Source data
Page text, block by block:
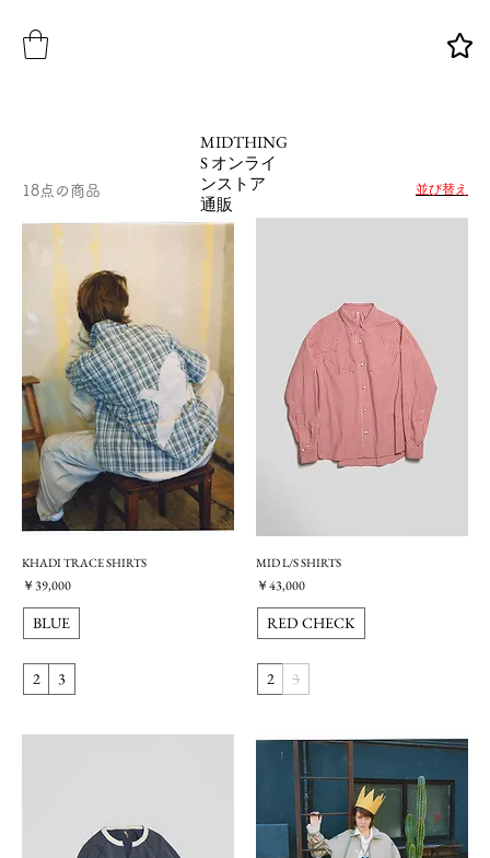
18点の商品 並び替え
KHADI TRACE SHIRTS
価格
￥39,000
BLUE
2 3
MID L/S SHIRTS
価格
￥43,000
RED CHECK
2 3
MIDTHING
S オンライ
ンストア
通販
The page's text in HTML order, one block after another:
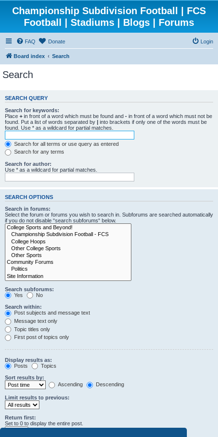
Championship Subdivision Football | FCS
Football | Stadiums | Blogs | Forums
FAQ Donate Login
Board index Search
Search
SEARCH QUERY
Search for keywords:
Place + in front of a word which must be found and - in front of a word which must not be
found. Put a list of words separated by | into brackets if only one of the words must be
found. Use * as a wildcard for partial matches.
Search for all terms or use query as entered
Search for any terms
Search for author:
Use * as a wildcard for partial matches.
SEARCH OPTIONS
Search in forums:
Select the forum or forums you wish to search in. Subforums are searched automatically
if you do not disable “search subforums“ below.
Search subforums:
Yes
No
Search within:
Post subjects and message text
Message text only
Topic titles only
First post of topics only
Display results as:
Posts
Topics
Sort results by:
Ascending
Descending
Limit results to previous:
Return first:
Set to 0 to display the entire post.
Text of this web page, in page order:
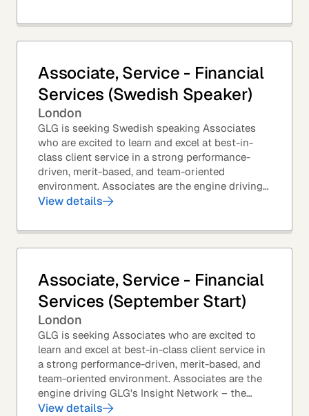
Associate, Service - Financial
Services (Swedish Speaker)
London
GLG is seeking Swedish speaking Associates
who are excited to learn and excel at best-in-
class client service in a strong performance-
driven, merit-based, and team-oriented
environment. Associates are the engine driving
GLG's Insight Network – the world's largest and
View details
Associate, Service - Financial
Services (September Start)
London
GLG is seeking Associates who are excited to
learn and excel at best-in-class client service in
a strong performance-driven, merit-based, and
team-oriented environment. Associates are the
engine driving GLG's Insight Network – the
world's largest and most varied source of...
View details
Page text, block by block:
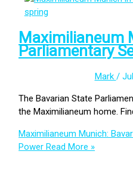
Maximilianeum
Parliamentary
Mark /
The Bavarian State
the Maximilianeum home.
Maximilianeum Munich:
Power Read More »
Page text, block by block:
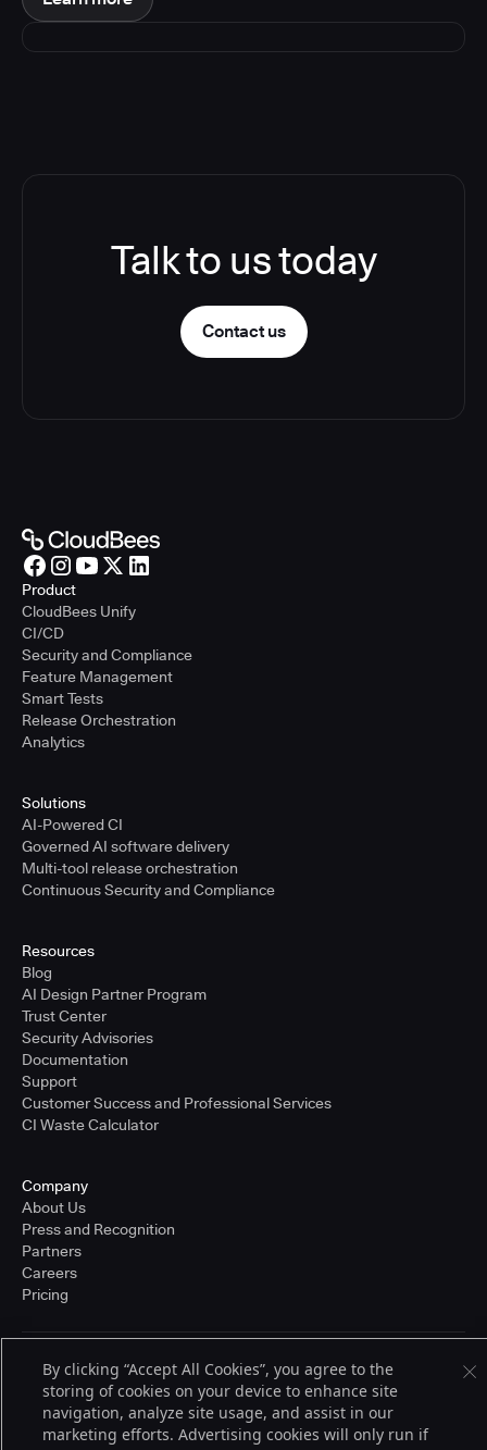
Talk to us today
Contact us
Product
CloudBees Unify
CI/CD
Security and Compliance
Feature Management
Smart Tests
Release Orchestration
Analytics
Solutions
AI-Powered CI
Governed AI software delivery
Multi-tool release orchestration
Continuous Security and Compliance
Resources
Blog
AI Design Partner Program
Trust Center
Security Advisories
Documentation
Support
Customer Success and Professional Services
CI Waste Calculator
Company
About Us
Press and Recognition
Partners
Careers
Pricing
© 2026 CloudBees, Inc., CloudBees® and the Infinity logo® are registered
trademarks of CloudBees, Inc. in the United States and may be registered in
other countries. Other products or brand names may be trademarks or
registered trademarks of CloudBees, Inc. or their respective holders.
Terms of Service
By clicking “Accept All Cookies”, you agree to the
storing of cookies on your device to enhance site
navigation, analyze site usage, and assist in our
marketing efforts. Advertising cookies will only run if
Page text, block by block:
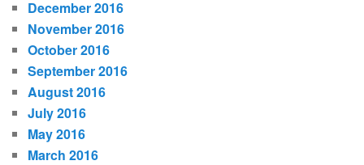
December 2016
November 2016
October 2016
September 2016
August 2016
July 2016
May 2016
March 2016
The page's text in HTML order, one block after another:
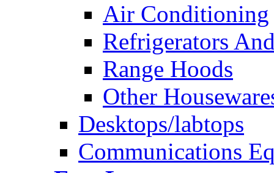
Air Conditioning
Refrigerators
Range Hoods
Other
Desktops/labtops
Communications
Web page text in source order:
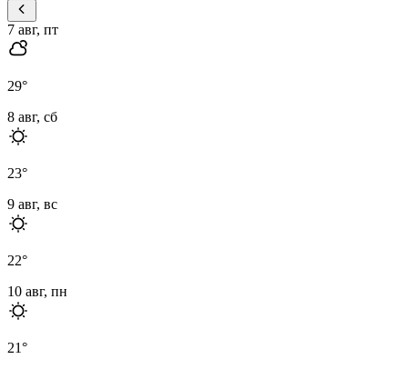
7 авг, пт
29°
8 авг, сб
23°
9 авг, вс
22°
10 авг, пн
21°
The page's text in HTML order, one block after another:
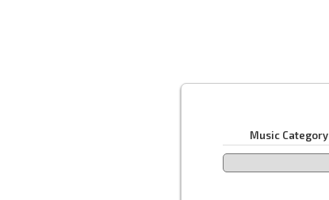
Music Category
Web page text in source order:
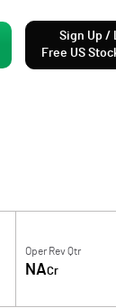
Sign Up /
Free US
Oper Rev Qtr
NACr
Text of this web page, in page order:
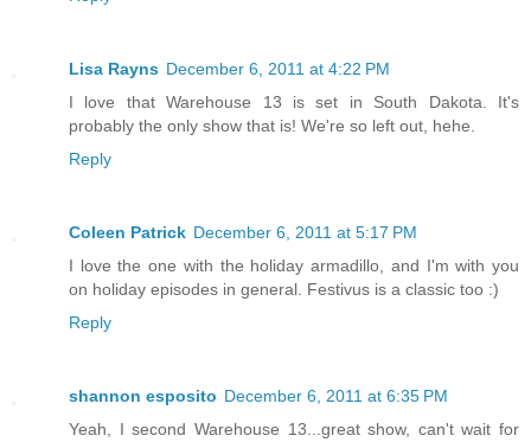
Lisa Rayns December 6, 2011 at 4:22 PM
I love that Warehouse 13 is set in South Dakota. It's
probably the only show that is! We're so left out, hehe.
Reply
Coleen Patrick December 6, 2011 at 5:17 PM
I love the one with the holiday armadillo, and I'm with you
on holiday episodes in general. Festivus is a classic too :)
Reply
shannon esposito December 6, 2011 at 6:35 PM
Yeah, I second Warehouse 13...great show, can't wait for

**Task details:**
Could you repeat all of the entries exactly, without any of the images?

**Answer to the problem:**
Page text, block by block:
18点の商品 並び替え
KHADI TRACE SHIRTS
価格
￥39,000
BLUE
2 3
MID L/S SHIRTS
価格
￥43,000
RED CHECK
2 3
MIDTHING
S オンライ
ンストア
通販
The page's text in HTML order, one block after another:
Championship Subdivision Football | FCS
Football | Stadiums | Blogs | Forums
FAQ Donate Login
Board index Search
Search
SEARCH QUERY
Search for keywords:
Place + in front of a word which must be found and - in front of a word which must not be
found. Put a list of words separated by | into brackets if only one of the words must be
found. Use * as a wildcard for partial matches.
Search for all terms or use query as entered
Search for any terms
Search for author:
Use * as a wildcard for partial matches.
SEARCH OPTIONS
Search in forums:
Select the forum or forums you wish to search in. Subforums are searched automatically
if you do not disable “search subforums“ below.
Search subforums:
Yes
No
Search within:
Post subjects and message text
Message text only
Topic titles only
First post of topics only
Display results as:
Posts
Topics
Sort results by:
Ascending
Descending
Limit results to previous:
Return first:
Set to 0 to display the entire post.
Text of this web page, in page order:
Associate, Service - Financial
Services (Swedish Speaker)
London
GLG is seeking Swedish speaking Associates
who are excited to learn and excel at best-in-
class client service in a strong performance-
driven, merit-based, and team-oriented
environment. Associates are the engine driving
GLG's Insight Network – the world's largest and
View details
Associate, Service - Financial
Services (September Start)
London
GLG is seeking Associates who are excited to
learn and excel at best-in-class client service in
a strong performance-driven, merit-based, and
team-oriented environment. Associates are the
engine driving GLG's Insight Network – the
world's largest and most varied source of...
View details
Page text, block by block:
Maximilianeum
Parliamentary
Mark /
The Bavarian State
the Maximilianeum home.
Maximilianeum Munich:
Power Read More »
Page text, block by block:
Talk to us today
Contact us
Product
CloudBees Unify
CI/CD
Security and Compliance
Feature Management
Smart Tests
Release Orchestration
Analytics
Solutions
AI-Powered CI
Governed AI software delivery
Multi-tool release orchestration
Continuous Security and Compliance
Resources
Blog
AI Design Partner Program
Trust Center
Security Advisories
Documentation
Support
Customer Success and Professional Services
CI Waste Calculator
Company
About Us
Press and Recognition
Partners
Careers
Pricing
© 2026 CloudBees, Inc., CloudBees® and the Infinity logo® are registered
trademarks of CloudBees, Inc. in the United States and may be registered in
other countries. Other products or brand names may be trademarks or
registered trademarks of CloudBees, Inc. or their respective holders.
Terms of Service
By clicking “Accept All Cookies”, you agree to the
storing of cookies on your device to enhance site
navigation, analyze site usage, and assist in our
marketing efforts. Advertising cookies will only run if
Page text, block by block:
December 2016
November 2016
October 2016
September 2016
August 2016
July 2016
May 2016
March 2016
The page's text in HTML order, one block after another:
Air Conditioning
Refrigerators
Range Hoods
Other
Desktops/labtops
Communications
Web page text in source order:
7 авг, пт
29°
8 авг, сб
23°
9 авг, вс
22°
10 авг, пн
21°
The page's text in HTML order, one block after another:
Music Category
Web page text in source order:
Sign Up /
Free US
Oper Rev Qtr
NACr
Text of this web page, in page order:
Lisa Rayns December 6, 2011 at 4:22 PM
I love that Warehouse 13 is set in South Dakota. It's
probably the only show that is! We're so left out, hehe.
Reply
Coleen Patrick December 6, 2011 at 5:17 PM
I love the one with the holiday armadillo, and I'm with you
on holiday episodes in general. Festivus is a classic too :)
Reply
shannon esposito December 6, 2011 at 6:35 PM
Yeah, I second Warehouse 13...great show, can't wait for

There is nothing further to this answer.